Denver Water has placed diesel generators at critical facilities and invested in polyvinyl water storage bladders that can be distributed to central locations in the event of a loss of water pressure. The only "downside" of this plan, says Good, is that it relies on "people getting together," which could potentially spread infection.

Utilities with their own telecommunications system will fare best at sustaining operations and communicating with vendors, partners, suppliers and employees, experts say. In Texas, says Henderson, the TCEQ provides its own IT services and has provided notebook computers for workers in the field to allow workers critical access to databases of the area's water systems.

Utilities that contract for services may encounter fierce competition for bandwidth as other organizations, a panicked public, and bored schoolchildren log on to the Internet, Morley says.

'Upstream' supply chain

Water utilities require disinfectants such as chlorine to make water drinkable. And because water utilities can store only about 3 weeks' worth of chlorine, they rely heavily on suppliers. While Good believes his pandemic plan is solid, "the problem is that our plan is only as good as the plan of our suppliers."

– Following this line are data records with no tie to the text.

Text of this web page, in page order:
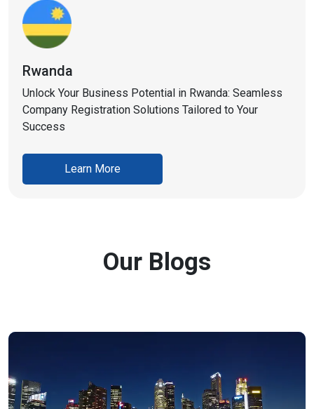
Rwanda
Unlock Your Business Potential in Rwanda: Seamless
Company Registration Solutions Tailored to Your
Success
Learn More
Our Blogs

A disruption could occur at each link in the supply chain, including the production of chlorine and other treatment chemicals by petrochemical companies in the United States and Canada, Morley says. "There is no sector that is immune from the effects of a pandemic," he says. "If 30% of my workforce is affected, why wouldn't 30% of their workforce be affected?" A little further down the chain, a transportation breakdown (rail or highway) is also a likely scenario.

Not wanting to take chances, Good had representatives from the US Department of Homeland Security tour Denver Water. "They have assured us that they can help, as far as distributing chlorine to some of the plants, if we need it," he says. To conserve supplies in a pandemic, Denver Water may introduce water rationing, similar to restrictions enacted in a drought, and temporarily shut down 2 of its 4 plants.

The EPA will continue to work with state regulatory agencies and water trade associations to conduct community-based emergency preparedness workshops, doing the drills and presentations it has since 9/11, now expanding its efforts toward pandemic preparedness, Downing says. But first, she says, "A lot of the efforts need to start to happen locally."